Friday, March 2, 2018

This Time Feels Different

This Time Feels Different

by Ted Miller
(originally published March 2018 in Tumbleweird)

When I heard the news on February 14th of yet another school shooting, this time at Marjory Stoneman Douglas High School in Parkland Florida, I predicted we would see the same tired divisive arguments in the news, on social media, and from our politicians. There would be much outrage, grief, denial, calls for gun control, and “thoughts and prayers.” 

The same script played out like clockwork. And I figured that, as has happened with every mass shooting, the attention of the public would shift after a few days and absolutely nothing would change. I reminded myself that if the December 2012 murder of twenty children at Sandy Hook Elementary School in Newtown Connecticut wouldn’t drive change, if the mass murder of concert goers in Las Vegas last year couldn’t even convince Congress to ban bump-stocks, then surely another mass shooting wasn’t going to be any different.

As I listened to interviews with lawmakers on the news the next day, I heard a congressman repeatedly pivot the discussion to argue about the precise definition of an assault weapon instead of focusing on the problem or propose any sort of solution to reduce gun violence in our nation. I was so frustrated I actually screamed at my radio.

When I saw the same tired, baseless arguments all over social media, I called it “Political Polarization Paralysis” in a social media post. That’s what we seem to have become: Too paralyzed to make any difference whatsoever. I felt helpless. I felt hopeless. I cried.

Then I heard that some of the surviving high school students were speaking up. In the midst of their grief and anger, they were making passionate arguments for change. I read Cameron Kasky’s op-ed published by CNN. I heard David Hogg’s media interviews. I listened to Delaney Tarr address the Florida legislature. I watched Emma Gonzalez’s passionate speech at a gun-control rally a mere three days after the shooting. These teenagers are not taking “no” for an answer. Emma Gonzalez spoke for her peers when she said:

Politicians who sit in their gilded House and Senate seats funded by the NRA telling us nothing could have been done to prevent this, we call BS. They say tougher guns laws do not decrease gun violence. We call BS. They say a good guy with a gun stops a bad guy with a gun. We call BS. They say guns are just tools like knives and are as dangerous as cars. We call BS. They say no laws could have prevented the hundreds of senseless tragedies that have occurred. We call BS. That us kids don't know what we're talking about, that we're too young to understand how the government works. We call BS.

These media-savvy young people know how to get their message out. The news corporations and the public have taken notice. Their message is consistent, pointed, and effective.

And right on cue, the backlash from the extreme right has been severe, attacking the students with conspiracy theories in an attempt to undermine their credibility, claiming they have no right to speak up, and bullying them in an attempt to silence them.

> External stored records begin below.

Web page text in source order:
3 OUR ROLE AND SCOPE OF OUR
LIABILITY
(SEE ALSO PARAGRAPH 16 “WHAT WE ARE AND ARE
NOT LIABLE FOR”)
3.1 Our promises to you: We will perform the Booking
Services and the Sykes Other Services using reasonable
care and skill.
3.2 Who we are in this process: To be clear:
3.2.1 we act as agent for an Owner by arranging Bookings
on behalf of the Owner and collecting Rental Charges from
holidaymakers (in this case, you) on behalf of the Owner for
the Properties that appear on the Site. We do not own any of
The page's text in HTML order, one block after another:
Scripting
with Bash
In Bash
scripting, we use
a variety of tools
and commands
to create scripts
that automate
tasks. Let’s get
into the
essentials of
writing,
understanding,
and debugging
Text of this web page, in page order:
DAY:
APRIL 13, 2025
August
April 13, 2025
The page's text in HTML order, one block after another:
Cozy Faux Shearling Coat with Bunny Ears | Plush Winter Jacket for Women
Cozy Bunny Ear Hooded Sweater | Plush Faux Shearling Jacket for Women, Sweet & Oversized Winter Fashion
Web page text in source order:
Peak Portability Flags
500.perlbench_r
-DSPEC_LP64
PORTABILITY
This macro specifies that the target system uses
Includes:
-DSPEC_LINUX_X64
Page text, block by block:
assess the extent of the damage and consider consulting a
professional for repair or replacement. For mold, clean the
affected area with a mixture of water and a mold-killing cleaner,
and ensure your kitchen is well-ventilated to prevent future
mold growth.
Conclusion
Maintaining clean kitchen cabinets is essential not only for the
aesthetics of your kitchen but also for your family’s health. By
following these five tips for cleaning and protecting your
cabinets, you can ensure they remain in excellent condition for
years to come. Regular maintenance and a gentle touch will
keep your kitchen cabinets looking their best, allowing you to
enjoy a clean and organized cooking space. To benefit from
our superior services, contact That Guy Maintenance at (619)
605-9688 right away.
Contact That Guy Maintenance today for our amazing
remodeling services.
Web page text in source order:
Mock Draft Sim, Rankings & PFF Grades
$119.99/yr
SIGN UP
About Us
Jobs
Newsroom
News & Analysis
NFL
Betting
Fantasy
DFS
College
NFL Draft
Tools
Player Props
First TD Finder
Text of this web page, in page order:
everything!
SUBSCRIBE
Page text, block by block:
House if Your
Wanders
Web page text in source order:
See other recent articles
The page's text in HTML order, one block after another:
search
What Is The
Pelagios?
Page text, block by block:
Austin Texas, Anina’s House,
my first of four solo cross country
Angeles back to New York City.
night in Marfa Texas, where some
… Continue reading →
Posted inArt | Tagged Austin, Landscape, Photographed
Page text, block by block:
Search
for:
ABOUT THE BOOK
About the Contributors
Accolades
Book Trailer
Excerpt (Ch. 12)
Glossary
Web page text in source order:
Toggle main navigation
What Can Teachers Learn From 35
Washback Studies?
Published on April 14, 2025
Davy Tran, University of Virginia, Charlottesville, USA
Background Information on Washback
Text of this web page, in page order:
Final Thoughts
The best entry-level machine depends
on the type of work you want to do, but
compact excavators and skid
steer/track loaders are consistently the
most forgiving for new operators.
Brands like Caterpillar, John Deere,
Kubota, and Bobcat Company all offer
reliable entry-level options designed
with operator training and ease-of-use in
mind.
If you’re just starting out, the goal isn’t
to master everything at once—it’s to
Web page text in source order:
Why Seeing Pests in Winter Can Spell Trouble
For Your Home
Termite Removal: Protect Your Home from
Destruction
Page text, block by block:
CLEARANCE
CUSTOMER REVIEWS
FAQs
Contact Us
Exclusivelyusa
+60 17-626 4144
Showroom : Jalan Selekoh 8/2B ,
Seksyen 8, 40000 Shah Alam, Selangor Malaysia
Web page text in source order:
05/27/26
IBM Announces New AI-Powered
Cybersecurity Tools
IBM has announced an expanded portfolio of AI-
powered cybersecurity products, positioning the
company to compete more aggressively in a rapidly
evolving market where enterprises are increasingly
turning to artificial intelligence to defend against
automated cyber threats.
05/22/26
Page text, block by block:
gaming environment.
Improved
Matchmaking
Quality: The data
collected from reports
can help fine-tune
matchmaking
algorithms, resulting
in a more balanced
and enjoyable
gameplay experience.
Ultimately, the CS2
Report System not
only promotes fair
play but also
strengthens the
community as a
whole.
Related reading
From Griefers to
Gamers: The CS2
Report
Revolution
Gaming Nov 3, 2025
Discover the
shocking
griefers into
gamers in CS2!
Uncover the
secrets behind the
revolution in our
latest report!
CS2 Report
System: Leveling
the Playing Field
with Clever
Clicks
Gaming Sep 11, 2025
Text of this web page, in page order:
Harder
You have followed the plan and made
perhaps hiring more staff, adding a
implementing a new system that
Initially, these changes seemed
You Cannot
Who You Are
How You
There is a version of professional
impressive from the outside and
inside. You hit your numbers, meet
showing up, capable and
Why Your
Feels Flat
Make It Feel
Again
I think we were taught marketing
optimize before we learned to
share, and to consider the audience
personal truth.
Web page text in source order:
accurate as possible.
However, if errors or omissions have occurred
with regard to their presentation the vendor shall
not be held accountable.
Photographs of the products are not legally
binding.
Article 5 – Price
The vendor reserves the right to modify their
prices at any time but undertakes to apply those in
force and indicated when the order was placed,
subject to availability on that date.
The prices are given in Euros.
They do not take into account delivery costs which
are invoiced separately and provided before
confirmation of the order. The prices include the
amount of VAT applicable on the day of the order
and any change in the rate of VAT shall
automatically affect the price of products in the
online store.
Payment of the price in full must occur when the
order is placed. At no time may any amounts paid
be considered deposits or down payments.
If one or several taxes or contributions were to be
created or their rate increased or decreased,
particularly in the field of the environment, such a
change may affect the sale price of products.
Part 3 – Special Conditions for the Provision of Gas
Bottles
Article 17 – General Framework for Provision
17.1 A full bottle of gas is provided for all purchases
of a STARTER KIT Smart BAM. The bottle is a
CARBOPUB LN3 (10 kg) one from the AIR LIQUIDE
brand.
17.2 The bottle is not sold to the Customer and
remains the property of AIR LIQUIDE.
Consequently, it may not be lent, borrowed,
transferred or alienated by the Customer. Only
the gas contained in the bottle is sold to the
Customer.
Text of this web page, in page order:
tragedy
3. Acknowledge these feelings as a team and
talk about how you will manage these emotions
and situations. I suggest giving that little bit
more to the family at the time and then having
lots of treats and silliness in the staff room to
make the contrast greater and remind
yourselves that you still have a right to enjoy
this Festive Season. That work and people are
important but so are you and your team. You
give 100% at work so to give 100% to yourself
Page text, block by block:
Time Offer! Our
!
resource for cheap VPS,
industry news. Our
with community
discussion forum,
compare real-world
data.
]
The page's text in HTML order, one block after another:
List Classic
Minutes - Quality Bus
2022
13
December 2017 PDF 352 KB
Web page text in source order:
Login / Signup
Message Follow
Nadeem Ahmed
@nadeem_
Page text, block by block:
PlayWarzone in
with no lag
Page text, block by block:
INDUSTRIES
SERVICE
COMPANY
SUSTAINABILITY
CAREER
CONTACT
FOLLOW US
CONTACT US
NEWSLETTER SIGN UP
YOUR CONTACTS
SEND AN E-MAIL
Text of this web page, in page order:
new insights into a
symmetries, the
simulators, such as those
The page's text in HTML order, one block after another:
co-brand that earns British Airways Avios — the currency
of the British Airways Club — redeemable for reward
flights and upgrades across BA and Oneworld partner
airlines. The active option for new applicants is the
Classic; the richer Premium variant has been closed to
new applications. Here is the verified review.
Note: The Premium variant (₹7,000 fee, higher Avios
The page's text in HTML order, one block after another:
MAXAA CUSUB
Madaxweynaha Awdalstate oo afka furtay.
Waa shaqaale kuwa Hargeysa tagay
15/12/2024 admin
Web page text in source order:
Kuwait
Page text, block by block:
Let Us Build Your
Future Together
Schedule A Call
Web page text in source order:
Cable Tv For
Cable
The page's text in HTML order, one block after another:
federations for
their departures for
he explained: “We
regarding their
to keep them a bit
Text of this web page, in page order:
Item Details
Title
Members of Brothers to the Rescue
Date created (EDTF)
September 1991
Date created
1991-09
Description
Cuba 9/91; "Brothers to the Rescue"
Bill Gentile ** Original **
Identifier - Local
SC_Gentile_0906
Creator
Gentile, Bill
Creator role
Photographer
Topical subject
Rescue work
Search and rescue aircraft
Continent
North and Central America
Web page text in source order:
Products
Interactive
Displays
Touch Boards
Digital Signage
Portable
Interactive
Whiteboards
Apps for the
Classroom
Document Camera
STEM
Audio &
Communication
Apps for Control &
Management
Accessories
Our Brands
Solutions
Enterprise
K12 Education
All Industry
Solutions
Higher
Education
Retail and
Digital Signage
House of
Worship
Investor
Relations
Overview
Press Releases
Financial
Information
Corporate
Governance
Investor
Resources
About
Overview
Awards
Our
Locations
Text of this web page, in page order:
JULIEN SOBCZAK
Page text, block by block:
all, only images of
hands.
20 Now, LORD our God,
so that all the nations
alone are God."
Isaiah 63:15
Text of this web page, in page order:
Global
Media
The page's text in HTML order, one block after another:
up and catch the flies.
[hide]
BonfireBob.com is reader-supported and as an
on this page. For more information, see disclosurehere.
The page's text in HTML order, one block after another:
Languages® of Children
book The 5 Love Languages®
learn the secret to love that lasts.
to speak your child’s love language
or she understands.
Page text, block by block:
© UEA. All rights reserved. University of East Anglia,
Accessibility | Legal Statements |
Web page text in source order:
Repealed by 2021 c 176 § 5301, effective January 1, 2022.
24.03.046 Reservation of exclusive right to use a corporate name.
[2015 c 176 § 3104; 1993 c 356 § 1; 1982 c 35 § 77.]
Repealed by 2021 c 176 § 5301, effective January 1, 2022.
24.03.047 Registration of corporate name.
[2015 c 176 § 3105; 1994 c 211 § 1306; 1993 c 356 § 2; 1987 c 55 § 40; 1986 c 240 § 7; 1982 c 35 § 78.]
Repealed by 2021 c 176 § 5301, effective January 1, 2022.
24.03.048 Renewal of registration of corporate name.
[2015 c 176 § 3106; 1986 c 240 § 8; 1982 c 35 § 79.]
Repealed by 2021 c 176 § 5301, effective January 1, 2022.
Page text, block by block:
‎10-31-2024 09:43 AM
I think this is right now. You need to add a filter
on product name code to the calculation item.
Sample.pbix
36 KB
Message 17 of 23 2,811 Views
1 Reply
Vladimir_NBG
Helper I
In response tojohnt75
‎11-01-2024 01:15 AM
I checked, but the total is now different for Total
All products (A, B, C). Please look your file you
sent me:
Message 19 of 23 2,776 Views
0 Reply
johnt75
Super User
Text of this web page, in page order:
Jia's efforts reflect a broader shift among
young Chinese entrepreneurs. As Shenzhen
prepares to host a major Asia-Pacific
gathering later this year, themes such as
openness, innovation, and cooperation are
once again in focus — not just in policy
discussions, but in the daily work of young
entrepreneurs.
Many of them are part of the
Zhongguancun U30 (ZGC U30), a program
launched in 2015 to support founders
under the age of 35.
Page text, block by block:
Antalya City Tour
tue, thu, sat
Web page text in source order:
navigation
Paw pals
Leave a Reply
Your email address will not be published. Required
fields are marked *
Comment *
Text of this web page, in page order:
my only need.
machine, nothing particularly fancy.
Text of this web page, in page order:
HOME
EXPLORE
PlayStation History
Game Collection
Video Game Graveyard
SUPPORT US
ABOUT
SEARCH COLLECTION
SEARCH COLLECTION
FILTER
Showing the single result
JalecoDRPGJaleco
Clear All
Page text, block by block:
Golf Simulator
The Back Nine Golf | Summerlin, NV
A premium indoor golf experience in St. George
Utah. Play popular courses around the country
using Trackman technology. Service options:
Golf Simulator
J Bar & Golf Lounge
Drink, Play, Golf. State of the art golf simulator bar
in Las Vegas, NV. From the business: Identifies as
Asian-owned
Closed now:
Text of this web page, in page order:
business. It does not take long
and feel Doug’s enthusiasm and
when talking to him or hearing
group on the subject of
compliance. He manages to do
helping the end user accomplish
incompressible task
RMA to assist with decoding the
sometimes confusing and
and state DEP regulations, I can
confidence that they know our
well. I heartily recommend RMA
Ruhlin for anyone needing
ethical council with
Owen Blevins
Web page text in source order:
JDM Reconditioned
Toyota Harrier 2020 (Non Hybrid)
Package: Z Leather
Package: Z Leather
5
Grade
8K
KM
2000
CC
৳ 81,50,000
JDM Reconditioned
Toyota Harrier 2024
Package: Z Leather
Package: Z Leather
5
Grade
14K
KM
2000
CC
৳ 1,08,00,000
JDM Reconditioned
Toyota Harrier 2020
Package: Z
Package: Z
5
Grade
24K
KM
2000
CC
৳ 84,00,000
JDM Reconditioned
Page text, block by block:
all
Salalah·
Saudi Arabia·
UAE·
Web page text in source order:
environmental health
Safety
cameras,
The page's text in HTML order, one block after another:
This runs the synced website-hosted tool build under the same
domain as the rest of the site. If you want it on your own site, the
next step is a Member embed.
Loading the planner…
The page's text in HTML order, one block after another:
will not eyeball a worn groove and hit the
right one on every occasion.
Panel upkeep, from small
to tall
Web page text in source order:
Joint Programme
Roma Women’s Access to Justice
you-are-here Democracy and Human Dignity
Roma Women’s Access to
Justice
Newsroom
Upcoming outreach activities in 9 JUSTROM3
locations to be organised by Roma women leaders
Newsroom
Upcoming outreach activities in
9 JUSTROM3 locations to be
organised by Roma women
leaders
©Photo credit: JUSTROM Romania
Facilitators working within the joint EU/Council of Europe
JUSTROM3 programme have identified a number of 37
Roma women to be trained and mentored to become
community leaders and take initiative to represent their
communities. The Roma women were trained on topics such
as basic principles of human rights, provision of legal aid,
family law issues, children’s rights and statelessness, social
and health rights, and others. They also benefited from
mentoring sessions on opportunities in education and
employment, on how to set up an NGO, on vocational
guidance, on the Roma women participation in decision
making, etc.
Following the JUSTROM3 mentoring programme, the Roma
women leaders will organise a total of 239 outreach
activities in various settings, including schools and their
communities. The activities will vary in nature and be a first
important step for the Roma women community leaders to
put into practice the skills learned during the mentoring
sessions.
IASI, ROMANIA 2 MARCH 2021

Death threats began almost immediately. The rabid mob mentality in our society to attack people for speaking up is shameful. But these young people, who demonstrate more maturity and resolve than the leaders who are supposed to protect them, will not be deterred.

Gun rights extremists are quick to blame gun violence on video games, lack of religion, mental illness, broken families, illegal immigration, or any number of other things. But they will never admit that largely unregulated and easy access to firearms has an irrefutable relationship to the number of mass shootings in the United States. And while other countries have the same violence in video games and movies, the same mental health problems, similar divorce rates, and declining participation in religion, mass shootings are extremely rare.

What is the difference? The number of guns, the lethality of assault-style weapons, and the ease of obtaining them. That is what has to change. We must regulate guns the way we regulate everything else that poses a risk to the public.

Heroes don’t ask to be heroes.  Last month these young activists were worried about mid-terms, proms and their next issue of the school newspaper. Today they are leading a national movement. They aren’t old enough to vote, but they are old enough to make a difference. They are prepared, they are organized, and they are passionate. They are tireless. They are speaking out for their dead classmates and the hundreds of other murdered students who can no longer speak for themselves.

Maybe, just maybe, this time is different. What lawmakers, pundits, leaders, and other gun violence survivors have been unable to do, these young leaders are now doing. Republican Congressman and Army veteran Brian Mast has called for a ban on assault weapons, major companies are cutting their ties to the NRA, and students across the nation are joining forces to bring about change.

I no longer feel helpless and hopeless. I feel hope and optimism for change. The future is in good hands.